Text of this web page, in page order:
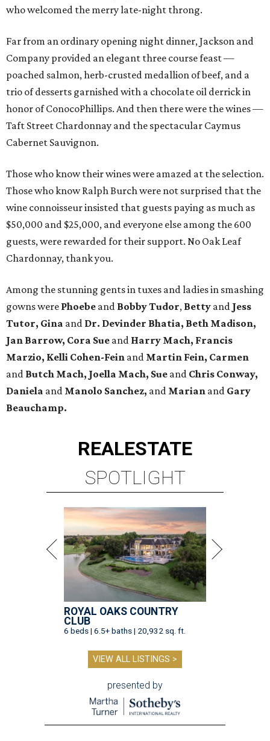
who welcomed the merry late-night throng.
Far from an ordinary opening night dinner, Jackson and
Company provided an elegant three course feast —
poached salmon, herb-crusted medallion of beef, and a
trio of desserts garnished with a chocolate oil derrick in
honor of ConocoPhillips. And then there were the wines —
Taft Street Chardonnay and the spectacular Caymus
Cabernet Sauvignon.
Those who know their wines were amazed at the selection.
Those who know Ralph Burch were not surprised that the
wine connoisseur insisted that guests paying as much as
$50,000 and $25,000, and everyone else among the 600
guests, were rewarded for their support. No Oak Leaf
Chardonnay, thank you.
Among the stunning gents in tuxes and ladies in smashing
gowns were Phoebe and Bobby Tudor, Betty and Jess
Tutor, Gina and Dr. Devinder Bhatia, Beth Madison,
Jan Barrow, Cora Sue and Harry Mach, Francis
Marzio, Kelli Cohen-Fein and Martin Fein, Carmen
and Butch Mach, Joella Mach, Sue and Chris Conway,
Daniela and Manolo Sanchez, and Marian and Gary
Beauchamp.
REALESTATE
SPOTLIGHT
ROYAL OAKS COUNTRY
CLUB
6 beds | 6.5+ baths | 20,932 sq. ft.
VIEW ALL LISTINGS >
presented by
*****
→ The task
Set down exactly the lines from the one that contains "Daniela and Manolo" to the final line above, both included, and nothing more.

→ Answer to this exercise
Daniela and Manolo Sanchez, and Marian and Gary
Beauchamp.
REALESTATE
SPOTLIGHT
ROYAL OAKS COUNTRY
CLUB
6 beds | 6.5+ baths | 20,932 sq. ft.
VIEW ALL LISTINGS >
presented by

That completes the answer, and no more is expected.